### Exercise description
Nothing in the data should change when you return it, but leave the pictures out.

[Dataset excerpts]
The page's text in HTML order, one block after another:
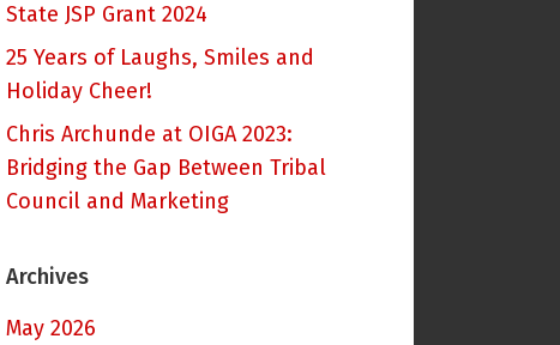
State JSP Grant 2024
25 Years of Laughs, Smiles and
Holiday Cheer!
Chris Archunde at OIGA 2023:
Bridging the Gap Between Tribal
Council and Marketing
Archives
May 2026
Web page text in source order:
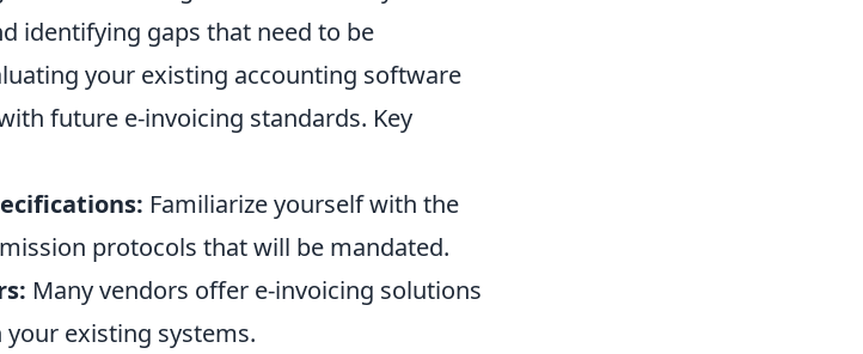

### Task answer
The page's text in HTML order, one block after another:
State JSP Grant 2024
25 Years of Laughs, Smiles and
Holiday Cheer!
Chris Archunde at OIGA 2023:
Bridging the Gap Between Tribal
Council and Marketing
Archives
May 2026
Web page text in source order:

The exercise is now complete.